Return, with both end lines included, exactly what the data below holds from the line with "held a rally" through the line with "Minneapolis. After demonstrations", though not the pictures.
==== PROVIDED INFORMATION ====
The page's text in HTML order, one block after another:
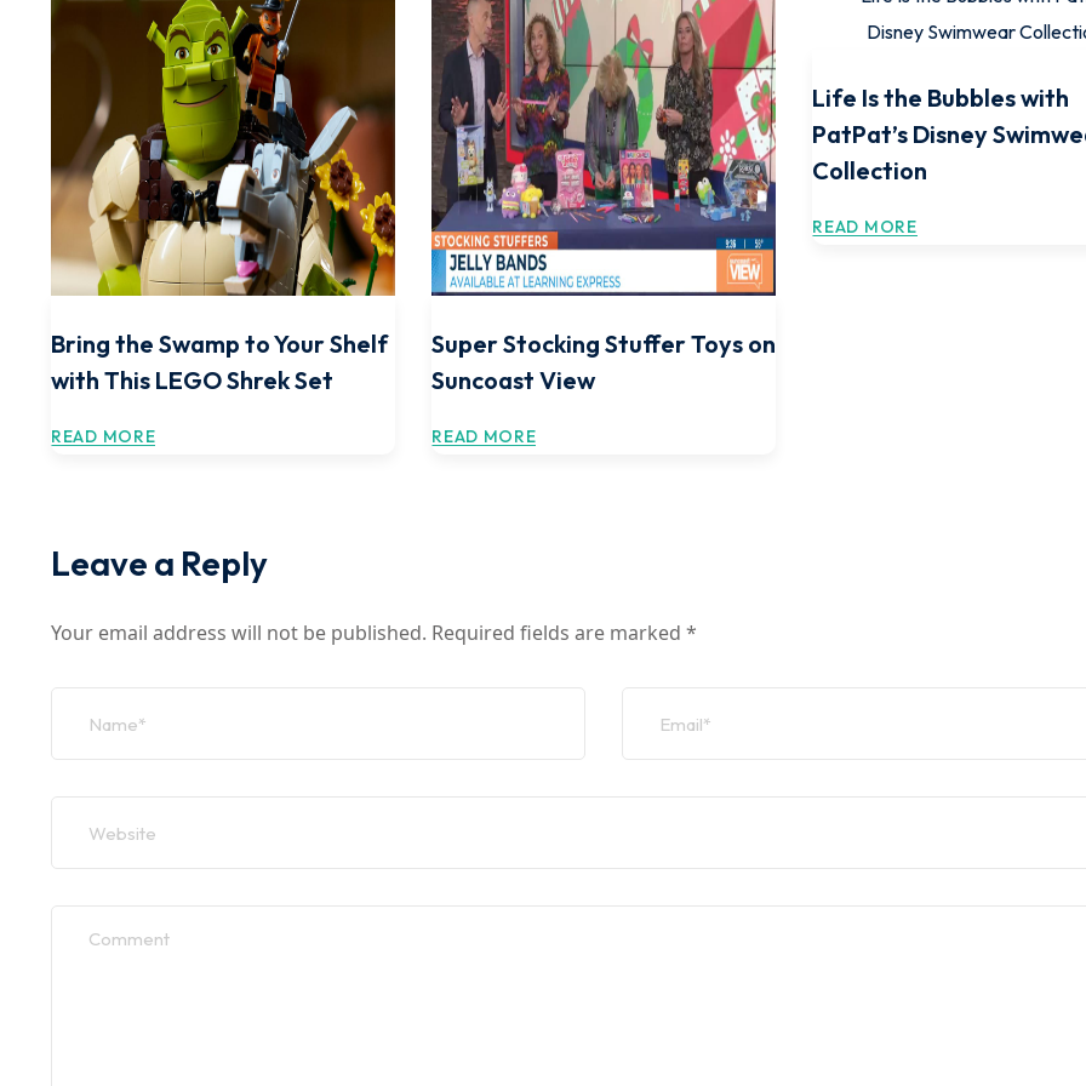
Bring the Swamp to Your Shelf
with This LEGO Shrek Set
READ MORE
Super Stocking Stuffer Toys on
Suncoast View
READ MORE
Life Is the Bubbles with
PatPat’s Disney
Collection
READ MORE
Leave a Reply
Your email address will not be published. Required fields are marked *
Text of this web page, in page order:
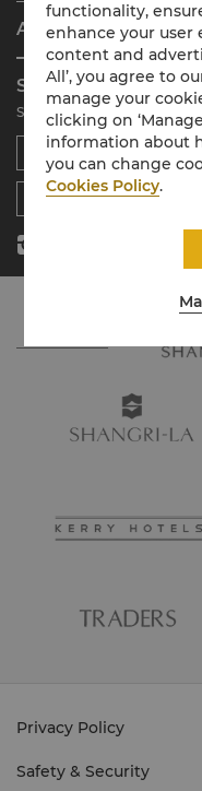
Meetings & Events
Restaurant & Bars
Programme Overview
Join Shangri-La Circle
Account Overview
FAQ
Contact Us
About Shangri-La
About Us
Our Hotel Brands
Shangri-La Centre
Residences
Contact Us
Investors
Careers
Global Citizenships
News
Shangri-La Circle
Stay, Dine, Shop Anytime
Privacy Policy
Safety & Security
functionality,
enhance your user
content and
All’, you agree to
manage your
clicking on
information about
you can change
Cookies Policy.
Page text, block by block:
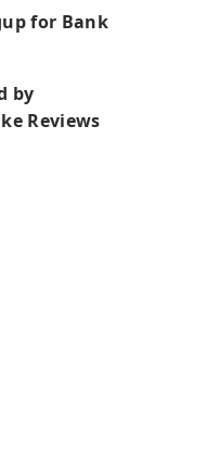
for Bank
by
Reviews
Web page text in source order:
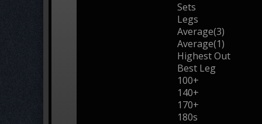
Sets
Legs
Average(3)
Average(1)
Highest Out
Best Leg
100+
140+
170+
180s
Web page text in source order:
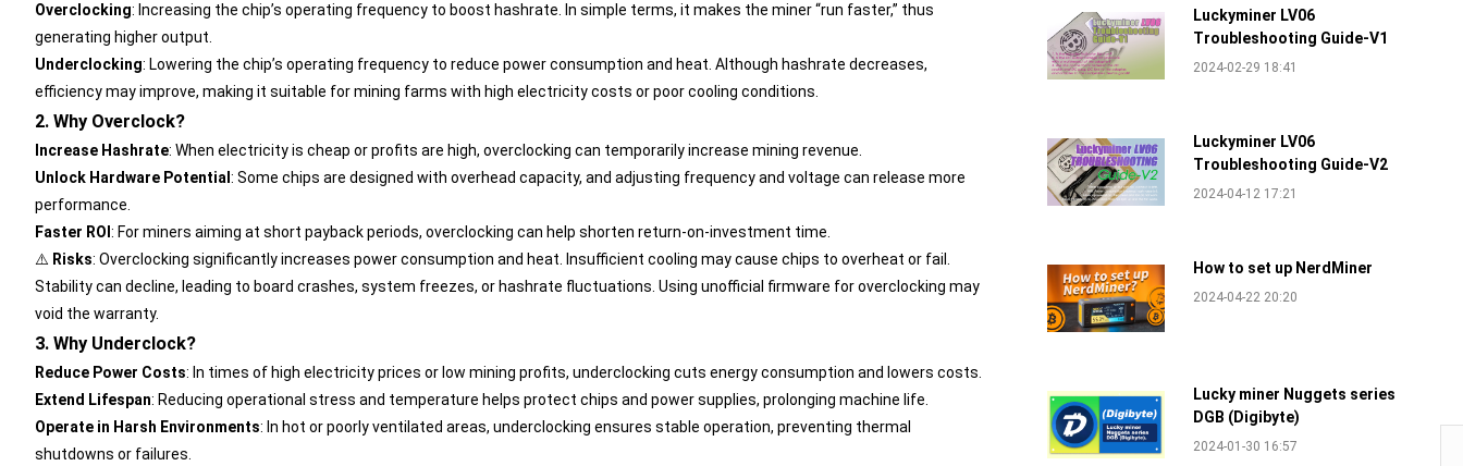
Overclocking: Increasing the chip’s operating frequency to boost hashrate. In simple terms, it makes the miner “run faster,” thus
generating higher output.
Underclocking: Lowering the chip’s operating frequency to reduce power consumption and heat. Although hashrate decreases,
efficiency may improve, making it suitable for mining farms with high electricity costs or poor cooling conditions.
2. Why Overclock?
Increase Hashrate: When electricity is cheap or profits are high, overclocking can temporarily increase mining revenue.
Unlock Hardware Potential : Some chips are designed with overhead capacity, and adjusting frequency and voltage can release more
performance.
Faster ROI : For miners aiming at short payback periods, overclocking can help shorten return-on-investment time.
⚠️ Risks: Overclocking significantly increases power consumption and heat. Insufficient cooling may cause chips to overheat or fail.
Stability can decline, leading to board crashes, system freezes, or hashrate fluctuations. Using unofficial firmware for overclocking may
void the warranty.
3. Why Underclock?
Reduce Power Costs: In times of high electricity prices or low mining profits, underclocking cuts energy consumption and lowers costs.
Extend Lifespan: Reducing operational stress and temperature helps protect chips and power supplies, prolonging machine life.
Operate in Harsh Environments: In hot or poorly ventilated areas, underclocking ensures stable operation, preventing thermal
shutdowns or failures.
Luckyminer LV06
Troubleshooting Guide-V1
2024-02-29 18:41
Luckyminer LV06
Troubleshooting Guide-V2
2024-04-12 17:21
How to set up NerdMiner
2024-04-22 20:20
Lucky miner Nuggets series
DGB (Digibyte)
2024-01-30 16:57
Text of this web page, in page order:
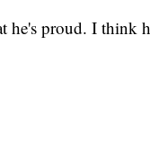
he's proud. I think
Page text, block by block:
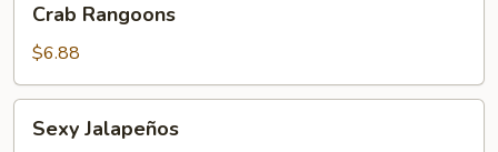
Rangoons
Crab Rangoons
$6.88
Jalapeños
Sexy Jalapeños
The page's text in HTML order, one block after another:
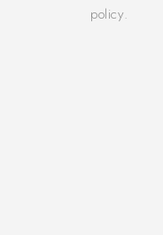
policy.
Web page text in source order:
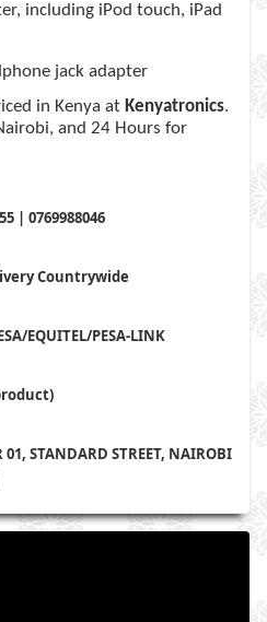
including iPod touch, iPad
jack adapter
in Kenya at Kenyatronics.
and 24 Hours for
| 0769988046
Countrywide
EQUITEL/PESA-LINK
01, STANDARD STREET, NAIROBI
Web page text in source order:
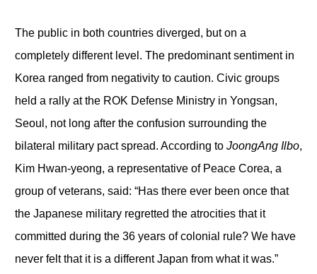
The public in both countries diverged, but on a
completely different level. The predominant sentiment in
Korea ranged from negativity to caution. Civic groups
held a rally at the ROK Defense Ministry in Yongsan,
Seoul, not long after the confusion surrounding the
bilateral military pact spread. According to JoongAng Ilbo,
Kim Hwan-yeong, a representative of Peace Corea, a
group of veterans, said: “Has there ever been once that
the Japanese military regretted the atrocities that it
committed during the 36 years of colonial rule? We have
never felt that it is a different Japan from what it was.”
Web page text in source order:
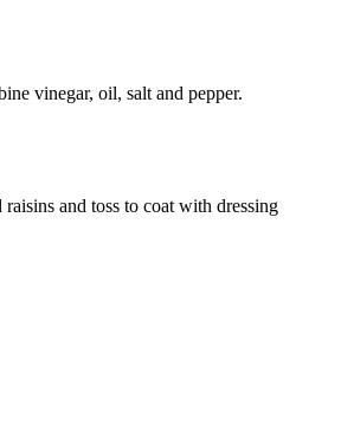
vinegar, oil, salt and pepper.
and toss to coat with dressing
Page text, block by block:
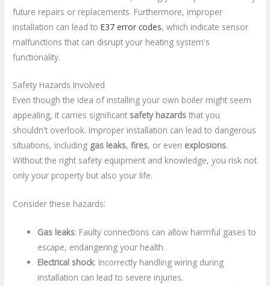
future repairs or replacements. Furthermore, improper
installation can lead toE37 error codes, which indicate sensor
malfunctions that can disrupt your heating system's
functionality.
Safety Hazards Involved
Even though the idea of installing your own boiler might seem
appealing, it carries significant safety hazards that you
shouldn't overlook. Improper installation can lead to dangerous
situations, including gas leaks,fires, or even explosions.
Without the right safety equipment and knowledge, you risk not
only your property but also your life.
Consider these hazards:
Gas leaks: Faulty connections can allow harmful gases to
escape, endangering your health.
Electrical shock: Incorrectly handling wiring during
installation can lead to severe injuries.
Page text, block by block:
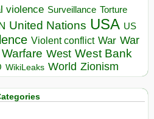
violence Surveillance Torture
United Nations USA US
Violent conflict War War
Warfare West West Bank
WikiLeaks World Zionism
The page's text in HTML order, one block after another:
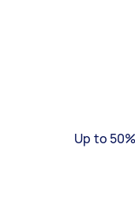
Up to
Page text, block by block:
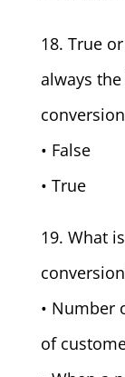
18. True
always
• False
• True
19. What
• Number
of
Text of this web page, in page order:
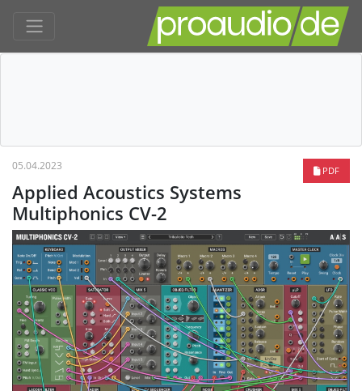
PDF
05.04.2023
Applied Acoustics Systems
Multiphonics CV-2
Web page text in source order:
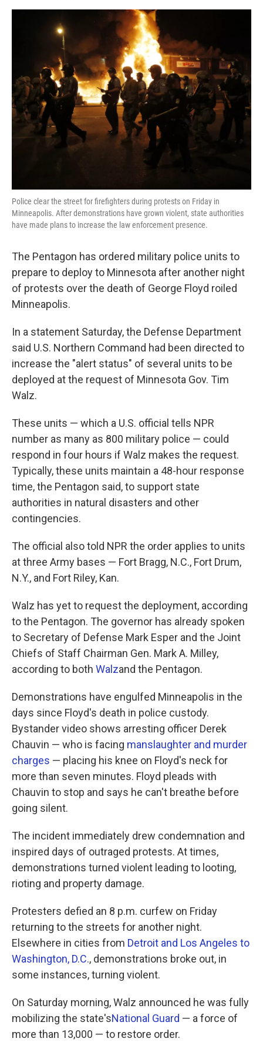
a
b
o
o
k
w
t
e
r
i
d
I
n
m
Police clear the street for firefighters during protests on Friday in
Minneapolis. After demonstrations have grown violent, state authorities
have made plans to increase the law enforcement presence.
The Pentagon has ordered military police units to
prepare to deploy to Minnesota after another night
of protests over the death of George Floyd roiled
Minneapolis.
In a statement Saturday, the Defense Department
said U.S. Northern Command had been directed to
increase the "alert status" of several units to be
deployed at the request of Minnesota Gov. Tim
Walz.
These units — which a U.S. official tells NPR
number as many as 800 military police — could
respond in four hours if Walz makes the request.
Typically, these units maintain a 48-hour response
time, the Pentagon said, to support state
authorities in natural disasters and other
contingencies.
The official also told NPR the order applies to units
at three Army bases — Fort Bragg, N.C., Fort Drum,
N.Y., and Fort Riley, Kan.
Walz has yet to request the deployment, according
to the Pentagon. The governor has already spoken
to Secretary of Defense Mark Esper and the Joint
Chiefs of Staff Chairman Gen. Mark A. Milley,
according to both Walzand the Pentagon.
Demonstrations have engulfed Minneapolis in the
days since Floyd's death in police custody.
Bystander video shows arresting officer Derek
Chauvin — who is facing manslaughter and murder
charges — placing his knee on Floyd's neck for
more than seven minutes. Floyd pleads with
Chauvin to stop and says he can't breathe before
going silent.
The incident immediately drew condemnation and
inspired days of outraged protests. At times,
demonstrations turned violent leading to looting,
rioting and property damage.
Protesters defied an 8 p.m. curfew on Friday
returning to the streets for another night.
Elsewhere in cities from Detroit and Los Angeles to
Washington, D.C., demonstrations broke out, in
some instances, turning violent.
On Saturday morning, Walz announced he was fully
mobilizing the state'sNational Guard — a force of
more than 13,000 — to restore order.
====
RESULT »
held a rally at the ROK Defense Ministry in Yongsan,
Seoul, not long after the confusion surrounding the
bilateral military pact spread. According to JoongAng Ilbo,
Kim Hwan-yeong, a representative of Peace Corea, a
group of veterans, said: “Has there ever been once that
the Japanese military regretted the atrocities that it
committed during the 36 years of colonial rule? We have
never felt that it is a different Japan from what it was.”
Web page text in source order:
vinegar, oil, salt and pepper.
and toss to coat with dressing
Page text, block by block:
future repairs or replacements. Furthermore, improper
installation can lead toE37 error codes, which indicate sensor
malfunctions that can disrupt your heating system's
functionality.
Safety Hazards Involved
Even though the idea of installing your own boiler might seem
appealing, it carries significant safety hazards that you
shouldn't overlook. Improper installation can lead to dangerous
situations, including gas leaks,fires, or even explosions.
Without the right safety equipment and knowledge, you risk not
only your property but also your life.
Consider these hazards:
Gas leaks: Faulty connections can allow harmful gases to
escape, endangering your health.
Electrical shock: Incorrectly handling wiring during
installation can lead to severe injuries.
Page text, block by block:
violence Surveillance Torture
United Nations USA US
Violent conflict War War
Warfare West West Bank
WikiLeaks World Zionism
The page's text in HTML order, one block after another:
Up to
Page text, block by block:
18. True
always
• False
• True
19. What
• Number
of
Text of this web page, in page order:
PDF
05.04.2023
Applied Acoustics Systems
Multiphonics CV-2
Web page text in source order:
a
b
o
o
k
w
t
e
r
i
d
I
n
m
Police clear the street for firefighters during protests on Friday in
Minneapolis. After demonstrations have grown violent, state authorities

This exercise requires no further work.